• _INFORMATION GIVEN_

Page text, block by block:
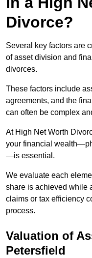
Divorce?
Several key factors are
of asset division and
divorces.
These factors include
agreements, and the
can often be complex
At High Net Worth
your financial
—is essential.
We evaluate each
share is achieved while
claims or tax efficiency
process.
Valuation of
Petersfield
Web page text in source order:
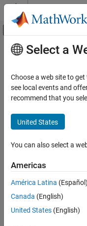
Skip to content
Off-Canvas
Resource
Main Content
Select a
Choose a web site to
see local events and
recommend that you
United States
You can also select a
Americas
América Latina (Español)
Canada (English)
United States (English)
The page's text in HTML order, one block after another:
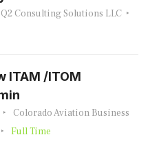
Q2 Consulting Solutions LLC
ITAM /ITOM
Colorado Aviation Business
Full Time
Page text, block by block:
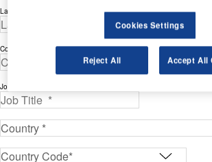
Last Name *
Company *
Job Title *
Cookies Settings
Reject All Accept All
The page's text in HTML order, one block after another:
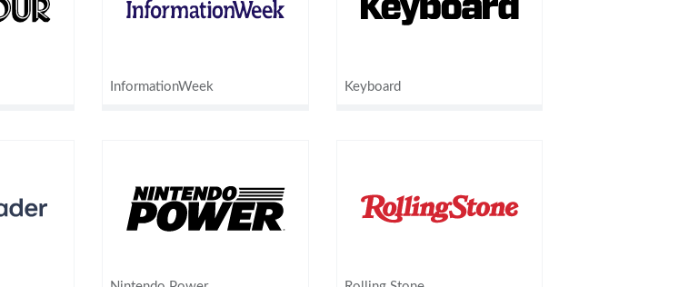
InformationWeek Keyboard
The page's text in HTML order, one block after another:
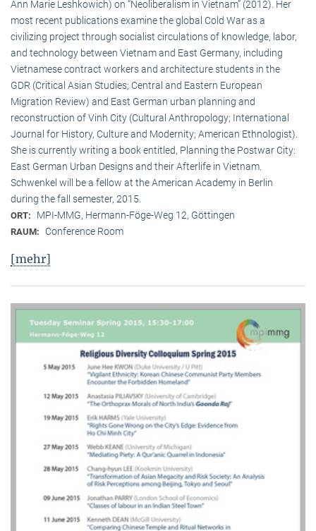
Ann Marie Leshkowich) on “Neoliberalism in Vietnam” (2012). Her
most recent publications examine the global Cold War as a
civilizing project through socialist circulations of knowledge, labor,
and technology between Vietnam and East Germany, including
Vietnamese contract workers and architecture students in the
GDR (Critical Asian Studies; Central and Eastern European
Migration Review) and East German urban planning and
reconstruction of Vinh City (Cultural Anthropology; International
Journal for History, Culture and Modernity; American Ethnologist).
She is currently writing a book entitled, Planning the Postwar City:
East German Urban Designs and their Afterlife in Vietnam.
Schwenkel will be a fellow at the American Academy in Berlin
during the fall semester, 2015.
ORT: MPI-MMG, Hermann-Föge-Weg 12, Göttingen
RAUM: Conference Room
[mehr]
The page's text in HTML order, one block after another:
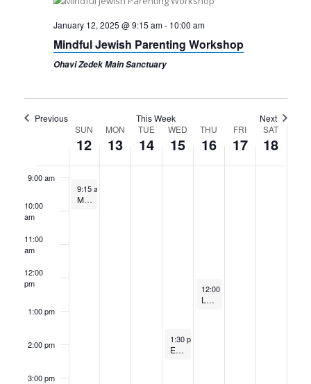
January 12, 2025 @ 9:15 am- 10:00 am
Mindful Jewish Parenting Workshop
Ohavi Zedek Main Sanctuary
Previous This Week Next
Events
SUN
12
MON
13
TUE
14
WED
15
THU
16
FRI
17
SAT
18
5:00 am
9:00 am
10:00
am
11:00
am
12:00
pm
1:00 pm
2:00 pm
3:00 pm
January 12, 2025
9:15 am
Mindful Jewish Parenting Workshop
January 15, 2025
1:30 pm
Elders Heart to Heart Conversation Group
January 16, 2025
12:00 pm
Lunch and Learn // Volunteering to Stop Human Trafficking in Vietnam // Jan. 16, 2025
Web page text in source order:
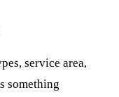
service area,
something
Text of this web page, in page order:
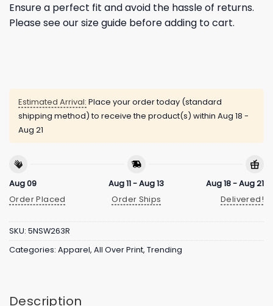
Ensure a perfect fit and avoid the hassle of returns.
Please see our size guide before adding to cart.
Estimated Arrival: Place your order today (standard
shipping method) to receive the product(s) within Aug 18 -
Aug 21
Aug 09
Order Placed
Aug 11 - Aug 13
Order Ships
Aug 18 - Aug 21
Delivered!
SKU: 5NSW263R
Categories: Apparel, All Over Print, Trending
Description
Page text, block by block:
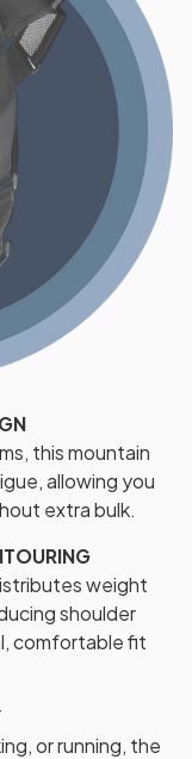
this mountain
allowing you
extra bulk.
weight
shoulder
comfortable fit
or running, the
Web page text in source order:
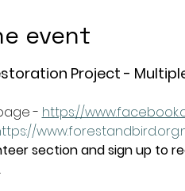
event
Project -
- https://
section and sign up to
.
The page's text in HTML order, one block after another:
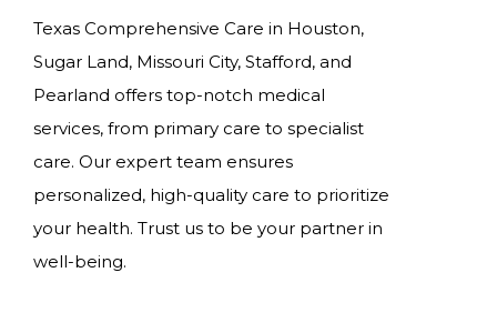
Texas Comprehensive Care in Houston,
Sugar Land, Missouri City, Stafford, and
Pearland offers top-notch medical
services, from primary care to specialist
care. Our expert team ensures
personalized, high-quality care to prioritize
your health. Trust us to be your partner in
well-being.
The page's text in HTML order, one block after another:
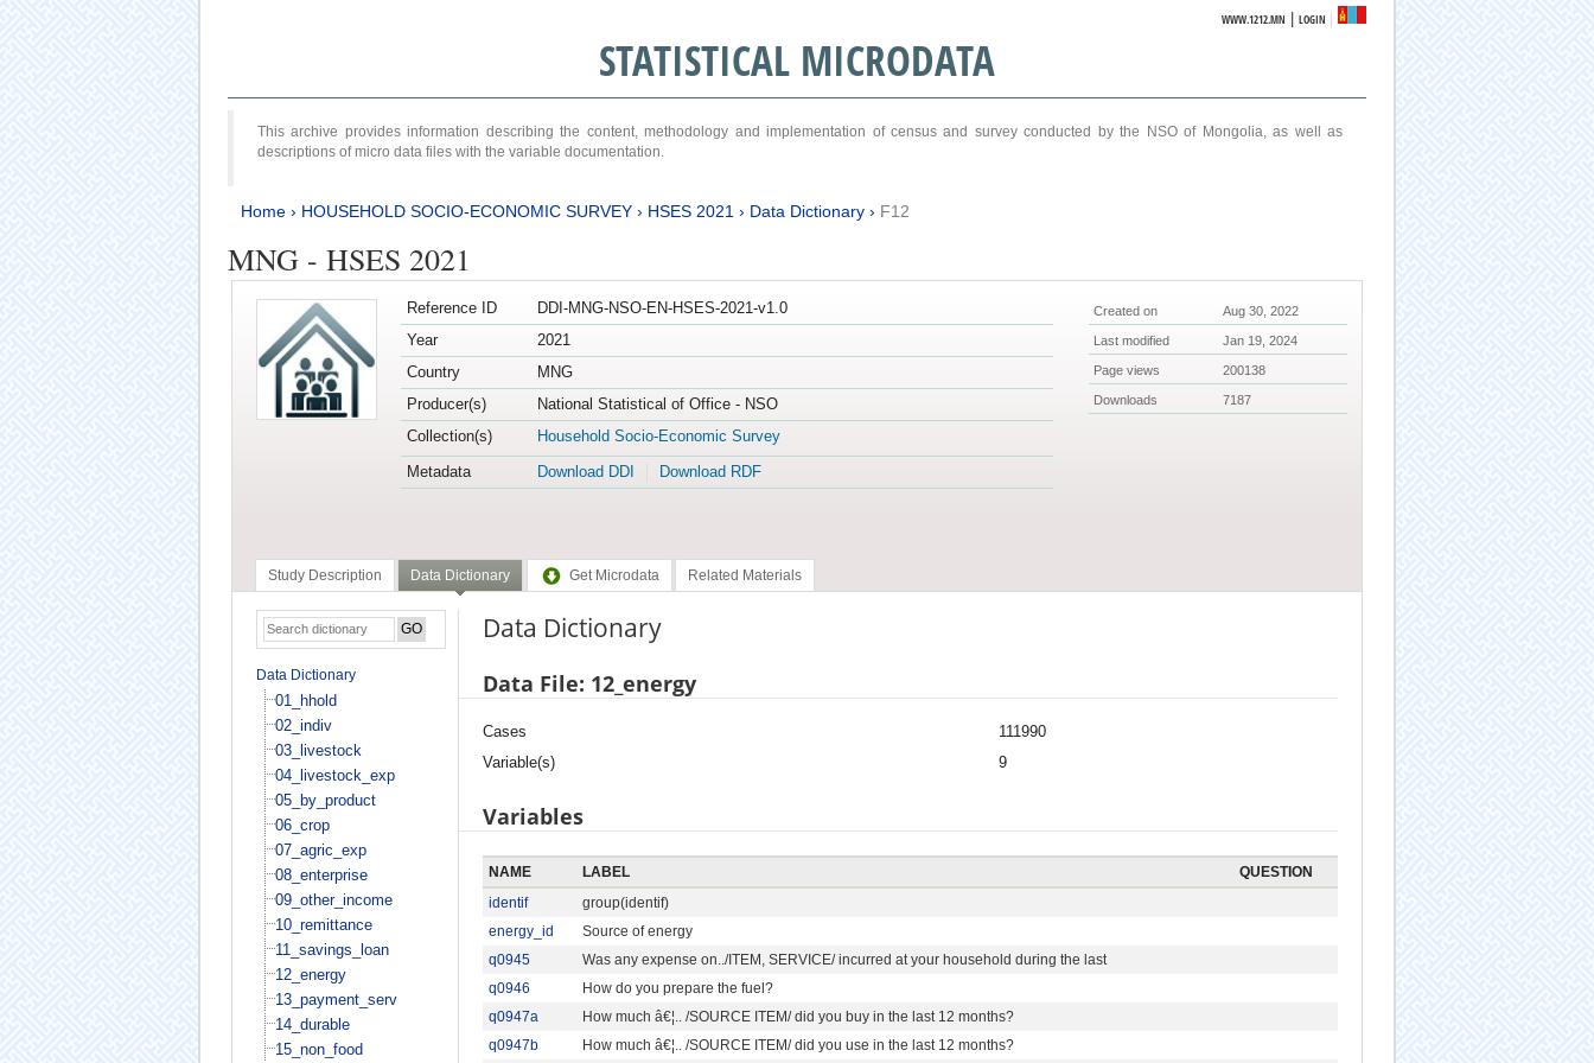
WWW.1212.MN |LOGIN
STATISTICAL MICRODATA
This archive provides information describing the content, methodology and implementation of census and survey conducted by the NSO of Mongolia, as well as
descriptions of micro data files with the variable documentation.
Home› HOUSEHOLD SOCIO-ECONOMIC SURVEY› HSES 2021 › Data Dictionary› F12
MNG - HSES 2021
Reference ID
DDI-MNG-NSO-EN-HSES-2021-v1.0
Year
2021
Country
MNG
Producer(s)
National Statistical of Office - NSO
Collection(s)
Household Socio-Economic Survey
Metadata
Download DDI Download RDF
Created on Aug 30, 2022
Last modified Jan 19, 2024
Page views 200138
Downloads 7187
Study Description Data Dictionary Get Microdata Related Materials
Data Dictionary
01_hhold
02_indiv
03_livestock
04_livestock_exp
05_by_product
06_crop
07_agric_exp
08_enterprise
09_other_income
10_remittance
11_savings_loan
12_energy
13_payment_serv
14_durable
15_non_food
Data Dictionary
Data File: 12_energy
Cases
111990
Variable(s)
9
Variables
NAME LABEL
QUESTION
identif
group(identif)
energy_id
Source of energy
q0945
Was any expense on../ITEM, SERVICE/ incurred at your household during the last
q0946
How do you prepare the fuel?
q0947a
How much â€¦.. /SOURCE ITEM/ did you buy in the last 12 months?
q0947b
How much â€¦.. /SOURCE ITEM/ did you use in the last 12 months?
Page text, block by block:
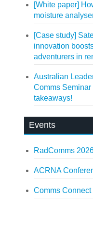
[White paper]
moisture
[Case study]
innovation
adventurers in
Australian
Comms
takeaways!
Events
RadComms
ACRNA
Comms
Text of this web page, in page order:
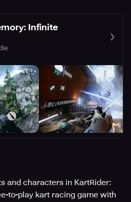
Infinite
and characters in KartRider:
to-play kart racing game with
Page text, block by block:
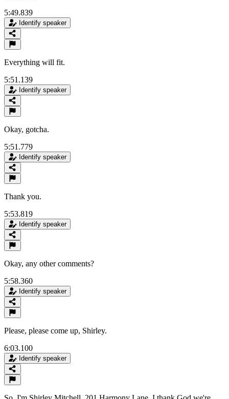
5:49.839
Identify speaker
Everything will fit.
5:51.139
Identify speaker
Okay, gotcha.
5:51.779
Identify speaker
Thank you.
5:53.819
Identify speaker
Okay, any other comments?
5:58.360
Identify speaker
Please, please come up, Shirley.
6:03.100
Identify speaker
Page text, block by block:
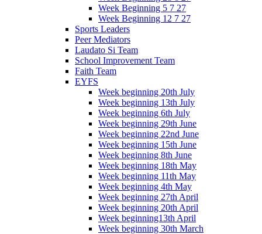
Week Beginning 5 7 27
Week Beginning 12 7 27
Sports Leaders
Peer Mediators
Laudato Si Team
School Improvement Team
Faith Team
EYFS
Week beginning 20th July
Week beginning 13th July
Week beginning 6th July
Week beginning 29th June
Week beginning 22nd June
Week beginning 15th June
Week beginning 8th June
Week beginning 18th May
Week beginning 11th May
Week beginning 4th May
Week beginning 27th April
Week beginning 20th April
Week beginning13th April
Week beginning 30th March
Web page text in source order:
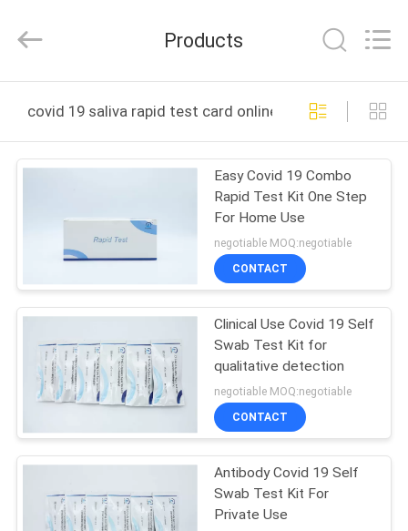
PRODUCTS
ABOUT
FACTORY
QUALITY
Biotechnology
Co.,LTD.
Reserved.
Products
covid 19 saliva rapid test card online manufacture
Easy Covid 19 Combo
Rapid Test Kit One Step
For Home Use
negotiable MOQ:negotiable
CONTACT
Clinical Use Covid 19 Self
Swab Test Kit for
qualitative detection
negotiable MOQ:negotiable
CONTACT
Antibody Covid 19 Self
Swab Test Kit For
Private Use
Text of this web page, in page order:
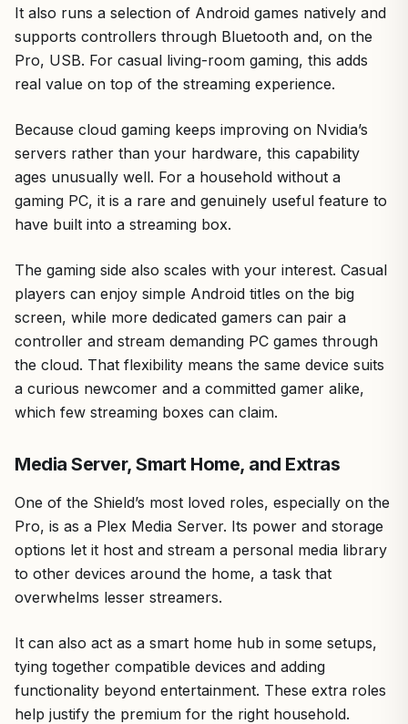
It also runs a selection of Android games natively and
supports controllers through Bluetooth and, on the
Pro, USB. For casual living-room gaming, this adds
real value on top of the streaming experience.
Because cloud gaming keeps improving on Nvidia’s
servers rather than your hardware, this capability
ages unusually well. For a household without a
gaming PC, it is a rare and genuinely useful feature to
have built into a streaming box.
The gaming side also scales with your interest. Casual
players can enjoy simple Android titles on the big
screen, while more dedicated gamers can pair a
controller and stream demanding PC games through
the cloud. That flexibility means the same device suits
a curious newcomer and a committed gamer alike,
which few streaming boxes can claim.
Media Server, Smart Home, and Extras
One of the Shield’s most loved roles, especially on the
Pro, is as a Plex Media Server. Its power and storage
options let it host and stream a personal media library
to other devices around the home, a task that
overwhelms lesser streamers.
It can also act as a smart home hub in some setups,
tying together compatible devices and adding
functionality beyond entertainment. These extra roles
help justify the premium for the right household.
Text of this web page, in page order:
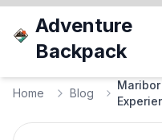
Adventure
Backpack
Home Blog
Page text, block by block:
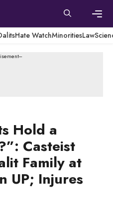
Hate WatchMinoritiesLaw
Hold a
Casteist
Family at
UP; Injures
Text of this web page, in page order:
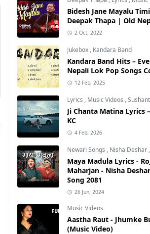
Bidesh Jane Mayalu
Deepak Thapa | Old
2 Oct, 2022
Jukebox , Kandara Band
Kandara Band Hits –
Nepali Lok Pop Songs
12 Feb, 2025
Lyrics , Music Videos ,
Ji Chanta Matina Lyrics
KC
4 Feb, 2026
Newari Songs , Nisha Deshar ,
Maya Madula Lyrics -
Maharjan - Nisha
Song 2081
26 Jun, 2024
Music Videos
Aastha Raut - Jhumke
(Music Video)
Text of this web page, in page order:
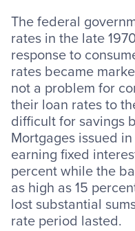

• _WHAT IS EXPECTED_
Output the entries exactly and keep every picture out of them.

• _ANSWER SPACE_
Page text, block by block:
Divorce?
Several key factors are
of asset division and
divorces.
These factors include
agreements, and the
can often be complex
At High Net Worth
your financial
—is essential.
We evaluate each
share is achieved while
claims or tax efficiency
process.
Valuation of
Petersfield
Web page text in source order:
Skip to content
Off-Canvas
Resource
Main Content
Select a
Choose a web site to
see local events and
recommend that you
United States
You can also select a
Americas
América Latina (Español)
Canada (English)
United States (English)
The page's text in HTML order, one block after another:
Q2 Consulting Solutions LLC
ITAM /ITOM
Colorado Aviation Business
Full Time
Page text, block by block:
Last Name *
Company *
Job Title *
Cookies Settings
Reject All Accept All
The page's text in HTML order, one block after another:
InformationWeek Keyboard
The page's text in HTML order, one block after another:
Ann Marie Leshkowich) on “Neoliberalism in Vietnam” (2012). Her
most recent publications examine the global Cold War as a
civilizing project through socialist circulations of knowledge, labor,
and technology between Vietnam and East Germany, including
Vietnamese contract workers and architecture students in the
GDR (Critical Asian Studies; Central and Eastern European
Migration Review) and East German urban planning and
reconstruction of Vinh City (Cultural Anthropology; International
Journal for History, Culture and Modernity; American Ethnologist).
She is currently writing a book entitled, Planning the Postwar City:
East German Urban Designs and their Afterlife in Vietnam.
Schwenkel will be a fellow at the American Academy in Berlin
during the fall semester, 2015.
ORT: MPI-MMG, Hermann-Föge-Weg 12, Göttingen
RAUM: Conference Room
[mehr]
The page's text in HTML order, one block after another:
January 12, 2025 @ 9:15 am- 10:00 am
Mindful Jewish Parenting Workshop
Ohavi Zedek Main Sanctuary
Previous This Week Next
Events
SUN
12
MON
13
TUE
14
WED
15
THU
16
FRI
17
SAT
18
5:00 am
9:00 am
10:00
am
11:00
am
12:00
pm
1:00 pm
2:00 pm
3:00 pm
January 12, 2025
9:15 am
Mindful Jewish Parenting Workshop
January 15, 2025
1:30 pm
Elders Heart to Heart Conversation Group
January 16, 2025
12:00 pm
Lunch and Learn // Volunteering to Stop Human Trafficking in Vietnam // Jan. 16, 2025
Web page text in source order:
service area,
something
Text of this web page, in page order:
Ensure a perfect fit and avoid the hassle of returns.
Please see our size guide before adding to cart.
Estimated Arrival: Place your order today (standard
shipping method) to receive the product(s) within Aug 18 -
Aug 21
Aug 09
Order Placed
Aug 11 - Aug 13
Order Ships
Aug 18 - Aug 21
Delivered!
SKU: 5NSW263R
Categories: Apparel, All Over Print, Trending
Description
Page text, block by block:
this mountain
allowing you
extra bulk.
weight
shoulder
comfortable fit
or running, the
Web page text in source order:
event
Project -
- https://
section and sign up to
.
The page's text in HTML order, one block after another:
Texas Comprehensive Care in Houston,
Sugar Land, Missouri City, Stafford, and
Pearland offers top-notch medical
services, from primary care to specialist
care. Our expert team ensures
personalized, high-quality care to prioritize
your health. Trust us to be your partner in
well-being.
The page's text in HTML order, one block after another:
WWW.1212.MN |LOGIN
STATISTICAL MICRODATA
This archive provides information describing the content, methodology and implementation of census and survey conducted by the NSO of Mongolia, as well as
descriptions of micro data files with the variable documentation.
Home› HOUSEHOLD SOCIO-ECONOMIC SURVEY› HSES 2021 › Data Dictionary› F12
MNG - HSES 2021
Reference ID
DDI-MNG-NSO-EN-HSES-2021-v1.0
Year
2021
Country
MNG
Producer(s)
National Statistical of Office - NSO
Collection(s)
Household Socio-Economic Survey
Metadata
Download DDI Download RDF
Created on Aug 30, 2022
Last modified Jan 19, 2024
Page views 200138
Downloads 7187
Study Description Data Dictionary Get Microdata Related Materials
Data Dictionary
01_hhold
02_indiv
03_livestock
04_livestock_exp
05_by_product
06_crop
07_agric_exp
08_enterprise
09_other_income
10_remittance
11_savings_loan
12_energy
13_payment_serv
14_durable
15_non_food
Data Dictionary
Data File: 12_energy
Cases
111990
Variable(s)
9
Variables
NAME LABEL
QUESTION
identif
group(identif)
energy_id
Source of energy
q0945
Was any expense on../ITEM, SERVICE/ incurred at your household during the last
q0946
How do you prepare the fuel?
q0947a
How much â€¦.. /SOURCE ITEM/ did you buy in the last 12 months?
q0947b
How much â€¦.. /SOURCE ITEM/ did you use in the last 12 months?
Page text, block by block:
[White paper]
moisture
[Case study]
innovation
adventurers in
Australian
Comms
takeaways!
Events
RadComms
ACRNA
Comms
Text of this web page, in page order:
Infinite
and characters in KartRider:
to-play kart racing game with
Page text, block by block:
5:49.839
Identify speaker
Everything will fit.
5:51.139
Identify speaker
Okay, gotcha.
5:51.779
Identify speaker
Thank you.
5:53.819
Identify speaker
Okay, any other comments?
5:58.360
Identify speaker
Please, please come up, Shirley.
6:03.100
Identify speaker
Page text, block by block:
Week Beginning 5 7 27
Week Beginning 12 7 27
Sports Leaders
Peer Mediators
Laudato Si Team
School Improvement Team
Faith Team
EYFS
Week beginning 20th July
Week beginning 13th July
Week beginning 6th July
Week beginning 29th June
Week beginning 22nd June
Week beginning 15th June
Week beginning 8th June
Week beginning 18th May
Week beginning 11th May
Week beginning 4th May
Week beginning 27th April
Week beginning 20th April
Week beginning13th April
Week beginning 30th March
Web page text in source order:
PRODUCTS
ABOUT
FACTORY
QUALITY
Biotechnology
Co.,LTD.
Reserved.
Products
covid 19 saliva rapid test card online manufacture
Easy Covid 19 Combo
Rapid Test Kit One Step
For Home Use
negotiable MOQ:negotiable
CONTACT
Clinical Use Covid 19 Self
Swab Test Kit for
qualitative detection
negotiable MOQ:negotiable
CONTACT
Antibody Covid 19 Self
Swab Test Kit For
Private Use
Text of this web page, in page order:
It also runs a selection of Android games natively and
supports controllers through Bluetooth and, on the
Pro, USB. For casual living-room gaming, this adds
real value on top of the streaming experience.
Because cloud gaming keeps improving on Nvidia’s
servers rather than your hardware, this capability
ages unusually well. For a household without a
gaming PC, it is a rare and genuinely useful feature to
have built into a streaming box.
The gaming side also scales with your interest. Casual
players can enjoy simple Android titles on the big
screen, while more dedicated gamers can pair a
controller and stream demanding PC games through
the cloud. That flexibility means the same device suits
a curious newcomer and a committed gamer alike,
which few streaming boxes can claim.
Media Server, Smart Home, and Extras
One of the Shield’s most loved roles, especially on the
Pro, is as a Plex Media Server. Its power and storage
options let it host and stream a personal media library
to other devices around the home, a task that
overwhelms lesser streamers.
It can also act as a smart home hub in some setups,
tying together compatible devices and adding
functionality beyond entertainment. These extra roles
help justify the premium for the right household.
Text of this web page, in page order:
Adventure
Backpack
Home Blog
Page text, block by block:
Hate WatchMinoritiesLaw
Hold a
Casteist
Family at
UP; Injures
Text of this web page, in page order:
Bidesh Jane Mayalu
Deepak Thapa | Old
2 Oct, 2022
Jukebox , Kandara Band
Kandara Band Hits –
Nepali Lok Pop Songs
12 Feb, 2025
Lyrics , Music Videos ,
Ji Chanta Matina Lyrics
KC
4 Feb, 2026
Newari Songs , Nisha Deshar ,
Maya Madula Lyrics -
Maharjan - Nisha
Song 2081
26 Jun, 2024
Music Videos
Aastha Raut - Jhumke
(Music Video)
Text of this web page, in page order:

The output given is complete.